ACTIVITY = Copy out the entries below precisely; nothing is to be omitted.

INFORMATION PROVIDED =
Start of Block

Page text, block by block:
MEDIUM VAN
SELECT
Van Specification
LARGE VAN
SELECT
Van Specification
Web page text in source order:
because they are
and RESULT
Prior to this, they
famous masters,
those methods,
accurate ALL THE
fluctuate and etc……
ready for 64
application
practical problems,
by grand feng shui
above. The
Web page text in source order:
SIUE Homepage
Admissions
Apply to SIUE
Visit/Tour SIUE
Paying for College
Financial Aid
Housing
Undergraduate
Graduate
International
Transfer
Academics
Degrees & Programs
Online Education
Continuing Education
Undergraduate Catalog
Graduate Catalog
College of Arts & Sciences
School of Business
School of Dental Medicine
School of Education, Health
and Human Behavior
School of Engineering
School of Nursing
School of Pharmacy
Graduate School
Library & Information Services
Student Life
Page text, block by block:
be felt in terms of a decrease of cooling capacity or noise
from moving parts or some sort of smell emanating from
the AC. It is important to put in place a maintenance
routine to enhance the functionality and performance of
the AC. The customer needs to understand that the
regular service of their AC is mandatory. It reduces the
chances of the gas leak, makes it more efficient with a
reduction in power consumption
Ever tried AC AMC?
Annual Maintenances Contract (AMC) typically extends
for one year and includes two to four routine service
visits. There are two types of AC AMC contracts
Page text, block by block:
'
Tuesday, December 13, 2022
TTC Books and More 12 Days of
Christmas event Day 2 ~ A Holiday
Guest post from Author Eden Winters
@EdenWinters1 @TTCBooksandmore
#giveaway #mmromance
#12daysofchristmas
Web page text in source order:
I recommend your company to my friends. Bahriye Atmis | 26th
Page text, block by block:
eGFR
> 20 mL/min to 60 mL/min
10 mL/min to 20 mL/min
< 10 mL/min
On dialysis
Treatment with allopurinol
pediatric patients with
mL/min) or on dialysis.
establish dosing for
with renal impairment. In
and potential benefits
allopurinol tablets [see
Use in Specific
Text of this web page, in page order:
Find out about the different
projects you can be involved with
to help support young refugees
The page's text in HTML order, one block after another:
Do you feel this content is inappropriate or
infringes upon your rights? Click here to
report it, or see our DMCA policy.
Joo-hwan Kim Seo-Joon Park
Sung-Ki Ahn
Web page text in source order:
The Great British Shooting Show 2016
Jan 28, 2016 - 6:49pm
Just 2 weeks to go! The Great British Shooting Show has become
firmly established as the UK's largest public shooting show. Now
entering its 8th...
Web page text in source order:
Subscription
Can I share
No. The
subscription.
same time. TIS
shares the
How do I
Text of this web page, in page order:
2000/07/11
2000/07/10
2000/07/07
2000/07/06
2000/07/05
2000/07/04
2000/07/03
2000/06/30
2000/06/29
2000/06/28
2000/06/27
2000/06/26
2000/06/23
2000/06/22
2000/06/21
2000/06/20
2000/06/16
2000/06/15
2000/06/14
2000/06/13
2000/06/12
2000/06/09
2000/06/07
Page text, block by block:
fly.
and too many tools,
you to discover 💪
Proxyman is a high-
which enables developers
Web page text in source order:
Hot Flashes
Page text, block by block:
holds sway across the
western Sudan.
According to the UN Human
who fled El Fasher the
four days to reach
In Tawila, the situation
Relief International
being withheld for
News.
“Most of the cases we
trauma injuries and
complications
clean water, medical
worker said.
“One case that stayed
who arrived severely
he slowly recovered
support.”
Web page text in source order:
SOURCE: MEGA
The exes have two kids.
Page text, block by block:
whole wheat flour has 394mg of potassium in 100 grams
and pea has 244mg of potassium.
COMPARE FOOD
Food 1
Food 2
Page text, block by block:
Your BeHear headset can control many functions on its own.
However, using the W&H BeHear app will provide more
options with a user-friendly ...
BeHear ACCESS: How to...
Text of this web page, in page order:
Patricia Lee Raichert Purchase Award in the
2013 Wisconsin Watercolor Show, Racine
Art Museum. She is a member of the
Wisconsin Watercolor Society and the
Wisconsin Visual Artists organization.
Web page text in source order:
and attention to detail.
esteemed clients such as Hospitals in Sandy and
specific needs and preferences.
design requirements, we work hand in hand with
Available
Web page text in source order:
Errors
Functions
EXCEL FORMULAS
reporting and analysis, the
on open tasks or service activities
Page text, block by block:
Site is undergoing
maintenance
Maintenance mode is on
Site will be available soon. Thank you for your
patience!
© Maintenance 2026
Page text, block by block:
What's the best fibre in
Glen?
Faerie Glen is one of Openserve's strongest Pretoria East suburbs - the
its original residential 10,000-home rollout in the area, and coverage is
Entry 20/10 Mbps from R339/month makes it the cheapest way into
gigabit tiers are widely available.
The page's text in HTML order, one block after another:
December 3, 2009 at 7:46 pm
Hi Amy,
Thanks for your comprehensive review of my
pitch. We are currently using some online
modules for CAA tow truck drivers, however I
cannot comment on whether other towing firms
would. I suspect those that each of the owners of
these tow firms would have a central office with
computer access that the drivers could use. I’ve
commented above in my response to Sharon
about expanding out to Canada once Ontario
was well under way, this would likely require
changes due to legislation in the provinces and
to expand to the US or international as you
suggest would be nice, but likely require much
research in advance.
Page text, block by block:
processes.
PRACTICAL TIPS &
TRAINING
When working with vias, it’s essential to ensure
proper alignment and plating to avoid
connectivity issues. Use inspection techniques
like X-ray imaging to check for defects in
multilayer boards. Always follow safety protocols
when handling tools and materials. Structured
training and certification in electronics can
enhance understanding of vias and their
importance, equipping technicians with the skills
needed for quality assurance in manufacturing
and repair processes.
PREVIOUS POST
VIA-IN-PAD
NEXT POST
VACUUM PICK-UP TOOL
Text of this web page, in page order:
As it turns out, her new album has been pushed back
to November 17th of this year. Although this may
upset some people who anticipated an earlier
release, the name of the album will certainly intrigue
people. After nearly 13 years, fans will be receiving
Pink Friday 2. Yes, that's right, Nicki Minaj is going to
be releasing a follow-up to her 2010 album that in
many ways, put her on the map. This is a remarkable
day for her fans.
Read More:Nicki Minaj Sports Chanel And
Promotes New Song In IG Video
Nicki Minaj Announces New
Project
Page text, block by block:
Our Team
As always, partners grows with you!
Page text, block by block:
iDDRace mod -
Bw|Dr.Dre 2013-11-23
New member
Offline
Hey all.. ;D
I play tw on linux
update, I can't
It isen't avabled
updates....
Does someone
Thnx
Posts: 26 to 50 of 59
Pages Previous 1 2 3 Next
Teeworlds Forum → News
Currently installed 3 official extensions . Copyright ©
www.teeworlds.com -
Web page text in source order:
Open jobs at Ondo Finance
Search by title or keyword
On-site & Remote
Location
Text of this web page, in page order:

End of Block

SOLUTION TO THIS EXERCISE =
Page text, block by block:
MEDIUM VAN
SELECT
Van Specification
LARGE VAN
SELECT
Van Specification
Web page text in source order:
because they are
and RESULT
Prior to this, they
famous masters,
those methods,
accurate ALL THE
fluctuate and etc……
ready for 64
application
practical problems,
by grand feng shui
above. The
Web page text in source order:
SIUE Homepage
Admissions
Apply to SIUE
Visit/Tour SIUE
Paying for College
Financial Aid
Housing
Undergraduate
Graduate
International
Transfer
Academics
Degrees & Programs
Online Education
Continuing Education
Undergraduate Catalog
Graduate Catalog
College of Arts & Sciences
School of Business
School of Dental Medicine
School of Education, Health
and Human Behavior
School of Engineering
School of Nursing
School of Pharmacy
Graduate School
Library & Information Services
Student Life
Page text, block by block:
be felt in terms of a decrease of cooling capacity or noise
from moving parts or some sort of smell emanating from
the AC. It is important to put in place a maintenance
routine to enhance the functionality and performance of
the AC. The customer needs to understand that the
regular service of their AC is mandatory. It reduces the
chances of the gas leak, makes it more efficient with a
reduction in power consumption
Ever tried AC AMC?
Annual Maintenances Contract (AMC) typically extends
for one year and includes two to four routine service
visits. There are two types of AC AMC contracts
Page text, block by block:
'
Tuesday, December 13, 2022
TTC Books and More 12 Days of
Christmas event Day 2 ~ A Holiday
Guest post from Author Eden Winters
@EdenWinters1 @TTCBooksandmore
#giveaway #mmromance
#12daysofchristmas
Web page text in source order:
I recommend your company to my friends. Bahriye Atmis | 26th
Page text, block by block:
eGFR
> 20 mL/min to 60 mL/min
10 mL/min to 20 mL/min
< 10 mL/min
On dialysis
Treatment with allopurinol
pediatric patients with
mL/min) or on dialysis.
establish dosing for
with renal impairment. In
and potential benefits
allopurinol tablets [see
Use in Specific
Text of this web page, in page order:
Find out about the different
projects you can be involved with
to help support young refugees
The page's text in HTML order, one block after another:
Do you feel this content is inappropriate or
infringes upon your rights? Click here to
report it, or see our DMCA policy.
Joo-hwan Kim Seo-Joon Park
Sung-Ki Ahn
Web page text in source order:
The Great British Shooting Show 2016
Jan 28, 2016 - 6:49pm
Just 2 weeks to go! The Great British Shooting Show has become
firmly established as the UK's largest public shooting show. Now
entering its 8th...
Web page text in source order:
Subscription
Can I share
No. The
subscription.
same time. TIS
shares the
How do I
Text of this web page, in page order:
2000/07/11
2000/07/10
2000/07/07
2000/07/06
2000/07/05
2000/07/04
2000/07/03
2000/06/30
2000/06/29
2000/06/28
2000/06/27
2000/06/26
2000/06/23
2000/06/22
2000/06/21
2000/06/20
2000/06/16
2000/06/15
2000/06/14
2000/06/13
2000/06/12
2000/06/09
2000/06/07
Page text, block by block:
fly.
and too many tools,
you to discover 💪
Proxyman is a high-
which enables developers
Web page text in source order:
Hot Flashes
Page text, block by block:
holds sway across the
western Sudan.
According to the UN Human
who fled El Fasher the
four days to reach
In Tawila, the situation
Relief International
being withheld for
News.
“Most of the cases we
trauma injuries and
complications
clean water, medical
worker said.
“One case that stayed
who arrived severely
he slowly recovered
support.”
Web page text in source order:
SOURCE: MEGA
The exes have two kids.
Page text, block by block:
whole wheat flour has 394mg of potassium in 100 grams
and pea has 244mg of potassium.
COMPARE FOOD
Food 1
Food 2
Page text, block by block:
Your BeHear headset can control many functions on its own.
However, using the W&H BeHear app will provide more
options with a user-friendly ...
BeHear ACCESS: How to...
Text of this web page, in page order:
Patricia Lee Raichert Purchase Award in the
2013 Wisconsin Watercolor Show, Racine
Art Museum. She is a member of the
Wisconsin Watercolor Society and the
Wisconsin Visual Artists organization.
Web page text in source order:
and attention to detail.
esteemed clients such as Hospitals in Sandy and
specific needs and preferences.
design requirements, we work hand in hand with
Available
Web page text in source order:
Errors
Functions
EXCEL FORMULAS
reporting and analysis, the
on open tasks or service activities
Page text, block by block:
Site is undergoing
maintenance
Maintenance mode is on
Site will be available soon. Thank you for your
patience!
© Maintenance 2026
Page text, block by block:
What's the best fibre in
Glen?
Faerie Glen is one of Openserve's strongest Pretoria East suburbs - the
its original residential 10,000-home rollout in the area, and coverage is
Entry 20/10 Mbps from R339/month makes it the cheapest way into
gigabit tiers are widely available.
The page's text in HTML order, one block after another:
December 3, 2009 at 7:46 pm
Hi Amy,
Thanks for your comprehensive review of my
pitch. We are currently using some online
modules for CAA tow truck drivers, however I
cannot comment on whether other towing firms
would. I suspect those that each of the owners of
these tow firms would have a central office with
computer access that the drivers could use. I’ve
commented above in my response to Sharon
about expanding out to Canada once Ontario
was well under way, this would likely require
changes due to legislation in the provinces and
to expand to the US or international as you
suggest would be nice, but likely require much
research in advance.
Page text, block by block:
processes.
PRACTICAL TIPS &
TRAINING
When working with vias, it’s essential to ensure
proper alignment and plating to avoid
connectivity issues. Use inspection techniques
like X-ray imaging to check for defects in
multilayer boards. Always follow safety protocols
when handling tools and materials. Structured
training and certification in electronics can
enhance understanding of vias and their
importance, equipping technicians with the skills
needed for quality assurance in manufacturing
and repair processes.
PREVIOUS POST
VIA-IN-PAD
NEXT POST
VACUUM PICK-UP TOOL
Text of this web page, in page order:
As it turns out, her new album has been pushed back
to November 17th of this year. Although this may
upset some people who anticipated an earlier
release, the name of the album will certainly intrigue
people. After nearly 13 years, fans will be receiving
Pink Friday 2. Yes, that's right, Nicki Minaj is going to
be releasing a follow-up to her 2010 album that in
many ways, put her on the map. This is a remarkable
day for her fans.
Read More:Nicki Minaj Sports Chanel And
Promotes New Song In IG Video
Nicki Minaj Announces New
Project
Page text, block by block:
Our Team
As always, partners grows with you!
Page text, block by block:
iDDRace mod -
Bw|Dr.Dre 2013-11-23
New member
Offline
Hey all.. ;D
I play tw on linux
update, I can't
It isen't avabled
updates....
Does someone
Thnx
Posts: 26 to 50 of 59
Pages Previous 1 2 3 Next
Teeworlds Forum → News
Currently installed 3 official extensions . Copyright ©
www.teeworlds.com -
Web page text in source order:
Open jobs at Ondo Finance
Search by title or keyword
On-site & Remote
Location
Text of this web page, in page order:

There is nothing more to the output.